Sunita Chandrasekaran is assistant professor in the Computer and Information Sciences Department at the University of Delaware. Her research interests include exploring the suitability of high-level programming models and runtime systems for HPC and embedded platforms, and migrating scientific applications to heterogeneous computing systems. Dr. Chandrasekaran was a post-doctoral fellow at the University of Houston and holds a Ph.D. from Nanyang Technological University, Singapore. She is a member of OpenACC, OpenMP, MCA and SPEC HPG. She has served on the program committees of various conferences and workshops including SC, ISC, ICPP, CCGrid, Cluster, and PACT, and has co-chaired parallel programming workshops co-located with SC, ISC, IPDPS, and SIAM.
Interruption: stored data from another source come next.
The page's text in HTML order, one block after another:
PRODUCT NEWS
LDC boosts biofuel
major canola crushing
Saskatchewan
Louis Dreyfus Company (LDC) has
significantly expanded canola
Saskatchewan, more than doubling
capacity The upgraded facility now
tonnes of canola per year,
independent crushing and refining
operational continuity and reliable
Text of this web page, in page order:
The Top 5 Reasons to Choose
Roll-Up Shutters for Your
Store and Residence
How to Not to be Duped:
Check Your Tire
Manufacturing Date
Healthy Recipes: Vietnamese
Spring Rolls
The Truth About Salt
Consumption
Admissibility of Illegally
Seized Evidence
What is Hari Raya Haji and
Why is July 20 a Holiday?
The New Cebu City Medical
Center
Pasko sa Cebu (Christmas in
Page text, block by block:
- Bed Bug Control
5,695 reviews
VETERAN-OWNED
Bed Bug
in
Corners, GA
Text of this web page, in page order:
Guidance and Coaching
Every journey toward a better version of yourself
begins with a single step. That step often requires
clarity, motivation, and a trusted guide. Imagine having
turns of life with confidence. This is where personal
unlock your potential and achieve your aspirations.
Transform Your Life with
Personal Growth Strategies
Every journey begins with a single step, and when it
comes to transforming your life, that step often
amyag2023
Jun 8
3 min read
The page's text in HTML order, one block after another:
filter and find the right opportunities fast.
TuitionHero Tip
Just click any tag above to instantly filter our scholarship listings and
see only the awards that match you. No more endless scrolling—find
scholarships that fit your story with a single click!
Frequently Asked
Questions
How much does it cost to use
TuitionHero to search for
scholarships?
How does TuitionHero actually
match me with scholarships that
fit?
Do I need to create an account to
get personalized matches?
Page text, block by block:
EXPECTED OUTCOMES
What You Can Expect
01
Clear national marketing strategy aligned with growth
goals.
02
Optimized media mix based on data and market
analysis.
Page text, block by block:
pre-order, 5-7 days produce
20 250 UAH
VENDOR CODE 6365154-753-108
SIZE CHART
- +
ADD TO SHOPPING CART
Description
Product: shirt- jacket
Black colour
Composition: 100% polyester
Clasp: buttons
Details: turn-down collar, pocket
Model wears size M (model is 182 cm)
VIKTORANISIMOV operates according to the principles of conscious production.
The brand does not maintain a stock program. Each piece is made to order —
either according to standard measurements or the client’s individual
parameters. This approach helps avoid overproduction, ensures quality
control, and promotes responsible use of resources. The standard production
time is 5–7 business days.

Guido Juckeland is head of the Computational Science Group, Department for Information Services and Computing, Helmholtz-Zentrum Dresden-Rossendorf, and coordinates the work of the GPU Center of Excellence at Dresden. He and also represents HZDR at the SPEC High Performance Group and OpenACC committee. He received his Ph.D. from Technische Universität Dresden for his work on performance analysis for hardware accelerators. He was a Gordon Bell Award Finalist in 2013. Previously he worked as the IT-architect and post-doctoral researcher for the Center for Information Services and High Performance Computing (ZIH) at TU Dresden, Germany. He has served on the program committees of various conferences and workshops, including ISC, EuroPar, CCGrid, ASHES, P^3MA, PMBS, WACCPD, and PACT, and has co-chaired parallel programming workshops co-located with SC.